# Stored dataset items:
--- START ---

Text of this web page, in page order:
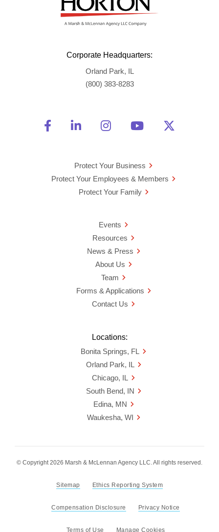
Corporate Headquarters:
Orland Park, IL
(800) 383-8283
Friend Us on Facebook
Opens a new window
Connect With Us on
Opens a new window
See Us on
Opens a new
Watch Us on
Opens a new
Protect Your Business
Protect Your Employees & Members
Protect Your Family
Events
Resources
News & Press
About Us
Team
Forms & Applications
Contact Us
Locations:
Bonita Springs, FL
Orland Park, IL
Chicago, IL
South Bend, IN
Edina, MN
Waukesha, WI
© Copyright 2026 Marsh & McLennan Agency LLC. All rights reserved.
Sitemap Ethics Reporting System
Compensation Disclosure Privacy Notice
Terms of Use Manage Cookies

--- END ---

# Instructions to follow:
All lines with the word "Your" must be located in the data and copied.

# Result of this task:
Protect Your Business
Protect Your Employees & Members
Protect Your Family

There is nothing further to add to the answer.